Наконец фрау Эва опять садится в машину, она приказывает ехать дальше. Приближается Нейлоэ, уже десять часов. Но когда они проезжают через городок Мейенбург, фрау Эва снова приказывает остановиться. Она умирает от голода! Здесь есть хорошая гостиница, 'Принц Прусский', молодой девушкой она часто бывала здесь с родителями!

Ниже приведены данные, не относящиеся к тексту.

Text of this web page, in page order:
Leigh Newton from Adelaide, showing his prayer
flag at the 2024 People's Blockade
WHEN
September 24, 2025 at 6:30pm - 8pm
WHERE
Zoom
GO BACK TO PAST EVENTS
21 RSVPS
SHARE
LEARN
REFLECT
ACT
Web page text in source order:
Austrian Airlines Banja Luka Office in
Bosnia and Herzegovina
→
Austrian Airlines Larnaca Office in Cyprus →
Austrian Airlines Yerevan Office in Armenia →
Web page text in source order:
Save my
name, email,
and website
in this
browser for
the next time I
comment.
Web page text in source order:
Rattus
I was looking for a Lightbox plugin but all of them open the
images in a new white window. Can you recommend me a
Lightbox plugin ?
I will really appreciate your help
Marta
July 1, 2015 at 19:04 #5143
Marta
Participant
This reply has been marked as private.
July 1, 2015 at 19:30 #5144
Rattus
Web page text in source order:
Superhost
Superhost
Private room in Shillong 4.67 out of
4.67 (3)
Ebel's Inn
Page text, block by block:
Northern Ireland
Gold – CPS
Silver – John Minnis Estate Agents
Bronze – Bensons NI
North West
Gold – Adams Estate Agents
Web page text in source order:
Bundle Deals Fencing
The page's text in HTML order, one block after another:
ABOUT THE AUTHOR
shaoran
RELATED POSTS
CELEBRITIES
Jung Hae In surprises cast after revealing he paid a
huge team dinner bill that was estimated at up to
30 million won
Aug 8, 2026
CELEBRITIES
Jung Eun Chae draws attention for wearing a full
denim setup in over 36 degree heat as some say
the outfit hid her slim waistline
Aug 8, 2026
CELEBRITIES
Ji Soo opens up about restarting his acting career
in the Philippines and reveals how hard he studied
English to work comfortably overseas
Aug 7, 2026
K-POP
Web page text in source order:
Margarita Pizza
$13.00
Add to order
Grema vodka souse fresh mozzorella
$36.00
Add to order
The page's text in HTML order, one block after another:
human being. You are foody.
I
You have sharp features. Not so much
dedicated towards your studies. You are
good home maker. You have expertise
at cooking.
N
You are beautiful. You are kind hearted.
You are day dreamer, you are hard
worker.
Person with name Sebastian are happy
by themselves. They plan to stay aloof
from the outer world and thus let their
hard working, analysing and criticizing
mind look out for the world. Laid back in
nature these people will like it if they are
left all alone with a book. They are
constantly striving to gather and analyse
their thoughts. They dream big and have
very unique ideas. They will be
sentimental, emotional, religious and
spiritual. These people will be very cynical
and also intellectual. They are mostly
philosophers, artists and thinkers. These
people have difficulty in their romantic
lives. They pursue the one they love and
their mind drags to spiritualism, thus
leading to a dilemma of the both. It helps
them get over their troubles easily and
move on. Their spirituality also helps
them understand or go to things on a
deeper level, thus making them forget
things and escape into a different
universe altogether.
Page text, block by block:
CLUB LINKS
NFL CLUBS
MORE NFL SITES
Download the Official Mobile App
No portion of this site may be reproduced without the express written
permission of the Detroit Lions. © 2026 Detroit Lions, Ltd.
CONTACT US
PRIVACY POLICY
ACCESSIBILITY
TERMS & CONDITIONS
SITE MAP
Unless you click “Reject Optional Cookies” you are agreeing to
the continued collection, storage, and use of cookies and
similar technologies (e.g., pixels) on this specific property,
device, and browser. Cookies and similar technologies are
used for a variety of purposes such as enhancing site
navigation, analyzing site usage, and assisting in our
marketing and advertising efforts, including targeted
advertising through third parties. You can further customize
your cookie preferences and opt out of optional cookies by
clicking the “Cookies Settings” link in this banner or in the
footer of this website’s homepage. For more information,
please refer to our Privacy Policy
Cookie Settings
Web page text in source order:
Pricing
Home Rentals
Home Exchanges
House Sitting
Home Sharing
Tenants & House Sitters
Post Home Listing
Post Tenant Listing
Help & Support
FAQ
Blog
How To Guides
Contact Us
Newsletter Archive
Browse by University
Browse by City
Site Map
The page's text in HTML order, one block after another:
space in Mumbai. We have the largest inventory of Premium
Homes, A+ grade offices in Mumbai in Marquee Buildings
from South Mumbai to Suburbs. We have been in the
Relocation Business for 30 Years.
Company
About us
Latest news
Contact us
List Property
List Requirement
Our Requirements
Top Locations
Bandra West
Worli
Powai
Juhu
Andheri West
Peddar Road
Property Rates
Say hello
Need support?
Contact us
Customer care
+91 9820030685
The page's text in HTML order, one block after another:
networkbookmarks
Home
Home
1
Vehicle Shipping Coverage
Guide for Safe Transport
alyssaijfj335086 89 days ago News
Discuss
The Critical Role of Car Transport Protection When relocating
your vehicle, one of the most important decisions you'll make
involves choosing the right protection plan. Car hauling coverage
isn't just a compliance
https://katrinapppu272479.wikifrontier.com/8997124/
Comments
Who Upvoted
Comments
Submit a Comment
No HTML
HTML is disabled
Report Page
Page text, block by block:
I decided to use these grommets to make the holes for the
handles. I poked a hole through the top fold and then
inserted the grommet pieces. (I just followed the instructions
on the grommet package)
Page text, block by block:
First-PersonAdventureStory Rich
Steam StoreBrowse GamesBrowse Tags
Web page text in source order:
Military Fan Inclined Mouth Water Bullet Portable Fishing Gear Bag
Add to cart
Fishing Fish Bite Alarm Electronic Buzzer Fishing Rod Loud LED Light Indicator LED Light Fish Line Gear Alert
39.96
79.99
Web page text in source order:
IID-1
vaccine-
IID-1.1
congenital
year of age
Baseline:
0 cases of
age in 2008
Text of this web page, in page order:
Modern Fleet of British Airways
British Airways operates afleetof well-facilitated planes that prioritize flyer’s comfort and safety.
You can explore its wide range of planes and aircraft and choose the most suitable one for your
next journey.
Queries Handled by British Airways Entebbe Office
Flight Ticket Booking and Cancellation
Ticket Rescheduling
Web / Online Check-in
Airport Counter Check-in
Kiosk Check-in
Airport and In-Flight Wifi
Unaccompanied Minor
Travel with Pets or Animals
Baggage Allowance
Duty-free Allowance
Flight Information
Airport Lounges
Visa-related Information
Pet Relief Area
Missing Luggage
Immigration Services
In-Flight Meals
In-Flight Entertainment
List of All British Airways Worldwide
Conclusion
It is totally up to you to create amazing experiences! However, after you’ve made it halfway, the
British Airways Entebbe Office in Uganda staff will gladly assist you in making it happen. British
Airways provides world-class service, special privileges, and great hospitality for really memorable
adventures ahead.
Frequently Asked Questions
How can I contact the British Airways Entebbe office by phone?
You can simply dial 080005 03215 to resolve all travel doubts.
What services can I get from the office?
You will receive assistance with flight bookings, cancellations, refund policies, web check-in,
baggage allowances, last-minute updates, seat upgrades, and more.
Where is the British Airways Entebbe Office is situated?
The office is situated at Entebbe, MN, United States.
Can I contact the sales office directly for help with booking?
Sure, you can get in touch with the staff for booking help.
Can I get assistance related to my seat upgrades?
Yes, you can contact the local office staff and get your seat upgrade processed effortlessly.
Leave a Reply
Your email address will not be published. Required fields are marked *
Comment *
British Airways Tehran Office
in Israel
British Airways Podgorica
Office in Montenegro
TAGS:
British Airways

Фрау Эва велит принести меню, он долго выбирает, прежде чем заказать. Она не находит ничего подходящего, но наконец заказывает одно, другое. Потом берет карту вин, а меню передает Пагелю. Он говорит, что не голоден, он чуть ли не сердится — о, люди стали для нее прозрачны, как стекло, она видит все, что в нем происходит.
Фрау Эва понимает, что он вне себя от нетерпения, ему известно о свидании, обещанном Штудману. Быть может, ему известно еще о многом, о некоторых словах, взглядах, надеждах… Разве может знать женщина, как далеко идут мужчины в своих признаниях друг другу. Тут возможны самые невероятные вещи. Да, молодой Пагель вне себя от нетерпения, от сострадания к своему другу, но думает ли он о ней? Нет ли у нее оснований медлить, ждать? О ней он вообще не думает!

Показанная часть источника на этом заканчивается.